WHAT THE TASK ASKS
Among the following entries, say how many lines contain the word "bradyiTrauth"; the answer is a number and nothing else.

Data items
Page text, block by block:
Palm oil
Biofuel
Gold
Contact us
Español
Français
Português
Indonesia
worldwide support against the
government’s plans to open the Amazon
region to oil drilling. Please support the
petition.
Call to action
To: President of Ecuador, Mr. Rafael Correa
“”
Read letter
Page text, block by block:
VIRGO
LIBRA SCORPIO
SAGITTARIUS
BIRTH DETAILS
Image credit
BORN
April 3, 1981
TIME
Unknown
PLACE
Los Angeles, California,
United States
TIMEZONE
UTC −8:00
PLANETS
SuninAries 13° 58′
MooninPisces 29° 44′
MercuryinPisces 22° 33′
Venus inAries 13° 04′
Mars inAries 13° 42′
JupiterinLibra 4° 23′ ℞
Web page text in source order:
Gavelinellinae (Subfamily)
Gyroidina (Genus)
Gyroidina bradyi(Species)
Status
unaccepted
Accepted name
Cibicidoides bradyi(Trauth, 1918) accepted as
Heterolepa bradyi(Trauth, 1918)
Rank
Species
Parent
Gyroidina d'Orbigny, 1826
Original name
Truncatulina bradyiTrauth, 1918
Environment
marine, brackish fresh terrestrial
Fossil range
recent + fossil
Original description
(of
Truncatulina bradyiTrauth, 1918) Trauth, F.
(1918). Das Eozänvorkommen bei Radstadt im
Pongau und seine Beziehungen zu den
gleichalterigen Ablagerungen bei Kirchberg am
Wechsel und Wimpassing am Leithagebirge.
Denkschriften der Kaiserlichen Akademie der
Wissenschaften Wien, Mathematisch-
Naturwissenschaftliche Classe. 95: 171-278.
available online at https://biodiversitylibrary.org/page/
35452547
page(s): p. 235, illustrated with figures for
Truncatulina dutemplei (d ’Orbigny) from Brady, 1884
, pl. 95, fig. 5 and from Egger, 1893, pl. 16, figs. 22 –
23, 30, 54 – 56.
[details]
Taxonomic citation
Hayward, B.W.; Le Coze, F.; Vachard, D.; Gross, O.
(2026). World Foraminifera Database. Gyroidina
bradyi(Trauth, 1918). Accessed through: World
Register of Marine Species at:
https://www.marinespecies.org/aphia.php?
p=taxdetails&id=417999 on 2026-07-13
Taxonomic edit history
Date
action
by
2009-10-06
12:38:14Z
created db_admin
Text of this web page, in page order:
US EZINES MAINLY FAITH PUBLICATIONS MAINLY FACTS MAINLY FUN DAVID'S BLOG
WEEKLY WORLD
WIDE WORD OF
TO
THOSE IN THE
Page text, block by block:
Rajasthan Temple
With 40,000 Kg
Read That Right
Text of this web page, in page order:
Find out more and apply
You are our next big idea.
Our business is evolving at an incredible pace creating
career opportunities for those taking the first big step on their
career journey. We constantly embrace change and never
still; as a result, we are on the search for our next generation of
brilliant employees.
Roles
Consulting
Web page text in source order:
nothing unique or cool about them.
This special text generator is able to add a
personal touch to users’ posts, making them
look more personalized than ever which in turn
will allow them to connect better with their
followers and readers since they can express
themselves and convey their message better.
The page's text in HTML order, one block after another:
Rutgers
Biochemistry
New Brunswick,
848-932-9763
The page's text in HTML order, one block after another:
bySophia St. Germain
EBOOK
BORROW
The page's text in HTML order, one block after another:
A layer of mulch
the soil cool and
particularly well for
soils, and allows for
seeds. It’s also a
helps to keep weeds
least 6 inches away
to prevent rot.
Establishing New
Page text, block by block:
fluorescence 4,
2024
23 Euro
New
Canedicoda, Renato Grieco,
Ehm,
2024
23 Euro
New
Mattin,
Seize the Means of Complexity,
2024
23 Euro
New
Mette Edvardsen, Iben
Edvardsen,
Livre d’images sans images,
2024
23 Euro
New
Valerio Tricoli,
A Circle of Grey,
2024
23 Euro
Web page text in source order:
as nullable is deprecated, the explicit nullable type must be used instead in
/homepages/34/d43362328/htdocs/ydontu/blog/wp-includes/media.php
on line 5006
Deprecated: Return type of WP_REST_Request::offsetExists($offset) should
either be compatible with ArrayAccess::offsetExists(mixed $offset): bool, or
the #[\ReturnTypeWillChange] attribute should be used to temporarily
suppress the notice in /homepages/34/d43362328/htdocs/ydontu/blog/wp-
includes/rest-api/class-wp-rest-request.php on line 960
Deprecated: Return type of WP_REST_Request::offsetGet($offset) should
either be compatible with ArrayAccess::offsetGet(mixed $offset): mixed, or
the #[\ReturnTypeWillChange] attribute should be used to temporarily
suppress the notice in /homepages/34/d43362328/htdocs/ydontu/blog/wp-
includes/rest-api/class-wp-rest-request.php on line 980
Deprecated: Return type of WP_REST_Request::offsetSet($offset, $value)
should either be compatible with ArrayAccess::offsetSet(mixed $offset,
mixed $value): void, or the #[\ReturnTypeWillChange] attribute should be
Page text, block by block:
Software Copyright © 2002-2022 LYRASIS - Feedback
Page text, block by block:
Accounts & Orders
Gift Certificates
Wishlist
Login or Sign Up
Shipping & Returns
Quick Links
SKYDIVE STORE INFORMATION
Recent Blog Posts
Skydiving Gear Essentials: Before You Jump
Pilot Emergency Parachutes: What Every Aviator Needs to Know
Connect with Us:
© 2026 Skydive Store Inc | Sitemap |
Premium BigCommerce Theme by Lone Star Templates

RESPONSE TO THE TASK
2